To test whether α4 integrin blocking directly impacts lymphoid tissue retention of stem-like CD8⁺ T cells, we shortened the duration of the treatment. As illustrated in Fig. 7 A, mice were examined after two injections of α4 blocking antibody. Consistent with previous findings (Im et al., 2016), stem-like CD8⁺ T cells were highly enriched in the lymphoid follicles (Fig. 7, B and C). Briefly, α4 integrin blockade dramatically enhanced stem-like CD8⁺ T cells, especially in the lymphoid follicle compartment of the spleen (Fig. 7, B and C). When total cell population was examined, shortened α4 blocking significantly promoted Tgfbr2^−/− stem-like subset, but not Tcf-1⁻ subsets (Fig. 7 D). We could detect reduced CD69 expression after α4 blocking (Fig. 7 E), suggesting the trapping of CD69⁻ migratory cells.
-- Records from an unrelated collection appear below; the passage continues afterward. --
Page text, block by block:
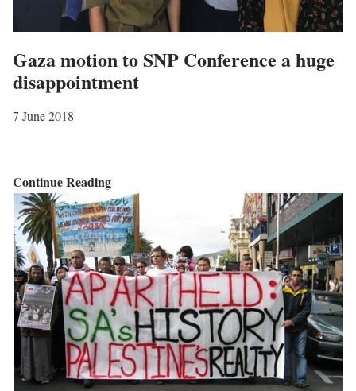
Gaza motion to SNP Conference a huge
disappointment
7 June 2018
Continue ReadingG
a
z
a
m
o
t
i
o
n
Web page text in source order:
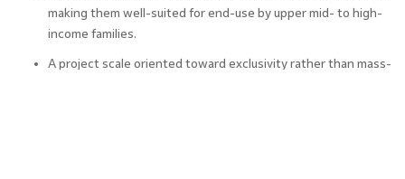
making them well-suited for end-use by upper mid- to high-
income families.
A project scale oriented toward exclusivity rather than mass-
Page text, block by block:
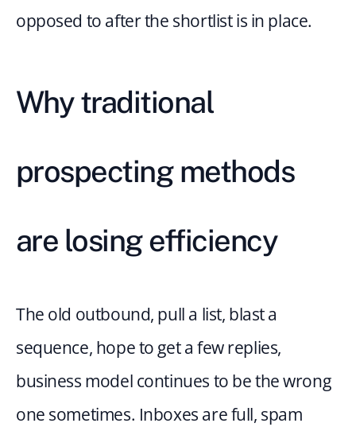
opposed to after the shortlist is in place.
Why traditional
prospecting methods
are losing efficiency
The old outbound, pull a list, blast a
sequence, hope to get a few replies,
business model continues to be the wrong
one sometimes. Inboxes are full, spam
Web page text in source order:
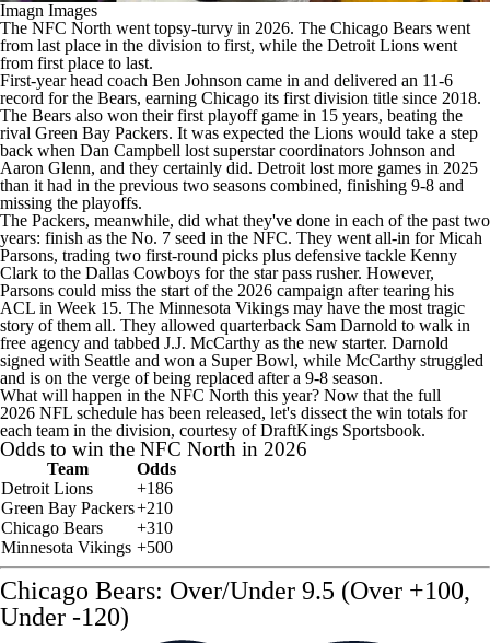
Imagn Images
The NFC North went topsy-turvy in 2026. The Chicago Bears went
from last place in the division to first, while the Detroit Lions went
from first place to last.
First-year head coach Ben Johnson came in and delivered an 11-6
record for the Bears, earning Chicago its first division title since 2018.
The Bears also won their first playoff game in 15 years, beating the
rival Green Bay Packers. It was expected the Lions would take a step
back when Dan Campbell lost superstar coordinators Johnson and
Aaron Glenn, and they certainly did. Detroit lost more games in 2025
than it had in the previous two seasons combined, finishing 9-8 and
missing the playoffs.
The Packers, meanwhile, did what they've done in each of the past two
years: finish as the No. 7 seed in the NFC. They went all-in forMicah
Parsons, trading two first-round picks plus defensive tackle Kenny
Clark to the Dallas Cowboys for the star pass rusher. However,
Parsons could miss the start of the 2026 campaign after tearing his
ACL in Week 15. The Minnesota Vikings may have the most tragic
story of them all. They allowed quarterback Sam Darnold to walk in
free agency and tabbed J.J. McCarthy as the new starter. Darnold
signed with Seattle and won a Super Bowl, while McCarthy struggled
and is on the verge of being replaced after a 9-8 season.
What will happen in the NFC North this year? Now that the full
2026 NFL schedule has been released, let's dissect the win totals for
each team in the division, courtesy ofDraftKings Sportsbook.
Odds to win the NFC North in 2026
Team
Odds
Detroit Lions
+186
Green Bay Packers+210
Chicago Bears
+310
Minnesota Vikings +500
Chicago Bears: Over/Under 9.5 (Over +100,
Under -120)
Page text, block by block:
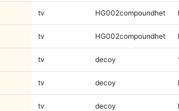
tv HG002compoundhet
tv HG002compoundhet
tv decoy
tv decoy
tv decoy

Interestingly, at this early time point, we did observe increased effector function for Tgfbr2^−/− cells (i.e., granzyme A and IFN-γ). But CD8⁺ effector functions were not affected by α4 integrin blocking (Fig. 7, F–H). Together, blocking α4 integrins significantly improves the lymphoid tissue retention and maintenance of stem-like CD8⁺ T cells in the absence of TGF-β signaling.
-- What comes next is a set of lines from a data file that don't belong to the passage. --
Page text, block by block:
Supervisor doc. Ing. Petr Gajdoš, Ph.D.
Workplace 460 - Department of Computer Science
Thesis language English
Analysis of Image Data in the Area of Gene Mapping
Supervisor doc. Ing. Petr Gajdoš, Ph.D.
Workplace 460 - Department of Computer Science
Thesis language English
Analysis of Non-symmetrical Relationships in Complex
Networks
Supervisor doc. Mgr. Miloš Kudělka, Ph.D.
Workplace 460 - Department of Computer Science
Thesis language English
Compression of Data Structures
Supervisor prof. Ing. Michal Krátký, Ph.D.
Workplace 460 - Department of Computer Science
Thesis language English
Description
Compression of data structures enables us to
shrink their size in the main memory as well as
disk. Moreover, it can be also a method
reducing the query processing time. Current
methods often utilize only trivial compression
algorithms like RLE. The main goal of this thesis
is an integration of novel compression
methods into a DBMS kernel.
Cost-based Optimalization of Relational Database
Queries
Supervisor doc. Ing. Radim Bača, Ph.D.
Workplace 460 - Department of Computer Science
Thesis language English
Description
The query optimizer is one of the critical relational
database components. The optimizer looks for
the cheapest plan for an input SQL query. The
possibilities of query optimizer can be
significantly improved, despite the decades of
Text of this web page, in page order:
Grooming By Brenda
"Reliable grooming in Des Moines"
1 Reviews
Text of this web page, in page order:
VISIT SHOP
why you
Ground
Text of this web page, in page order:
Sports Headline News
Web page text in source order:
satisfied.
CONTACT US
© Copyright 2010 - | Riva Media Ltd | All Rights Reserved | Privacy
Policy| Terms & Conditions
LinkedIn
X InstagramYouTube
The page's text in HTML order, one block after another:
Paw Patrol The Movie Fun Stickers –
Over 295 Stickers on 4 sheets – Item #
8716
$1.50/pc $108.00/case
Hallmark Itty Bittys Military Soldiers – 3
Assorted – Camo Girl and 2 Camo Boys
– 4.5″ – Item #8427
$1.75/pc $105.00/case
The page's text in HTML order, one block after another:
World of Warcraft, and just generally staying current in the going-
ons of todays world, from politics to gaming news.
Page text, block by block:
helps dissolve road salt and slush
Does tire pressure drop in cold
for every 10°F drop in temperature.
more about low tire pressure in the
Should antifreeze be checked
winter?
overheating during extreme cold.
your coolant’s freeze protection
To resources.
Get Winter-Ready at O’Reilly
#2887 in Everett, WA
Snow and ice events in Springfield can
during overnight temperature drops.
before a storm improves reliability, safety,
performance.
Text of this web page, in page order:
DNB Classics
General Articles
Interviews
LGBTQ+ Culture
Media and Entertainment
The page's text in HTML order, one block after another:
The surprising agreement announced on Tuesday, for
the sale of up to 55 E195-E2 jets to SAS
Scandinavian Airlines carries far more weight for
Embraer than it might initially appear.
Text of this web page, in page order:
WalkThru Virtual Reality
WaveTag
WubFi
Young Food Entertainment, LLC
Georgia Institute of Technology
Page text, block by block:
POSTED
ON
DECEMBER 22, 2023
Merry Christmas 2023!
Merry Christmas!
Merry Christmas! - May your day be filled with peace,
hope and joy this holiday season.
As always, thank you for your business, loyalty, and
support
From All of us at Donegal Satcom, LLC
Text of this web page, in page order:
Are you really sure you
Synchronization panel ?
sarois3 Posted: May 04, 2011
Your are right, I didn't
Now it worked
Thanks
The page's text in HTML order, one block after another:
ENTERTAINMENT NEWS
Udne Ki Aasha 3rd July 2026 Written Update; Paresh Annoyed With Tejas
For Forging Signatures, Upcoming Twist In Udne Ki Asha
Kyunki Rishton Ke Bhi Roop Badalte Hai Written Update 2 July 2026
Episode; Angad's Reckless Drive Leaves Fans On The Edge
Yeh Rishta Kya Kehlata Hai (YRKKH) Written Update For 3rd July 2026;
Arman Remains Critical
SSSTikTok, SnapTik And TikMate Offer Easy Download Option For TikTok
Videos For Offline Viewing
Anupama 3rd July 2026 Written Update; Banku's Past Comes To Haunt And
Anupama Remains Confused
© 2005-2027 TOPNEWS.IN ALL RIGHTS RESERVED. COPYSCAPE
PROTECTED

To further test the possibility that promoting lymphoid tissue retention would promote stem-like T cells, infected mice were treated with FTY720, which is a potent inhibitor of lymphocyte egress (illustrated in Fig. S5 A). FTY720 treatment leads to substantial improvement of Tcf-1⁺ population in both WT and Tgfbr2^−/− cells (Fig. S5 B). Thus, lymphoid tissue retention promotes the maintenance of stem-like CD8⁺ T cells. To further validate our findings that TGF-β promotes stem-like CD8⁺ T cells via enhancing their lymphoid tissue retention and residency, we examined the transcriptional profiles of WT and Tgfbr2^−/− P14 T cells. Briefly, WT and Tgfbr2^−/− donor P14 T cells were FACS sorted into four subsets based on the expression of Slamf6 and CD69. Taking advantage of established circulating vs. resident core signatures of memory T cells (Milner et al., 2017), we found that most Tgfbr2^−/− subsets carried significantly defective resident signatures (Fig. S5 D). CD69⁺ subsets of exhausted CD8⁺ T cells have been demonstrated to carry tissue resident features (Beltra et al., 2020). Interestingly, in the absence of TGF-β receptor, both Slamf6⁺CD69⁺ and Slamf6⁻CD69⁺ resident subsets harbored significantly increased circulating T cell signature (Fig. S5 C). These results further strengthen our findings that TGF-β–dependent lymphoid residency is an integrated component of CD8⁺ T cell biology during chronic viral infection.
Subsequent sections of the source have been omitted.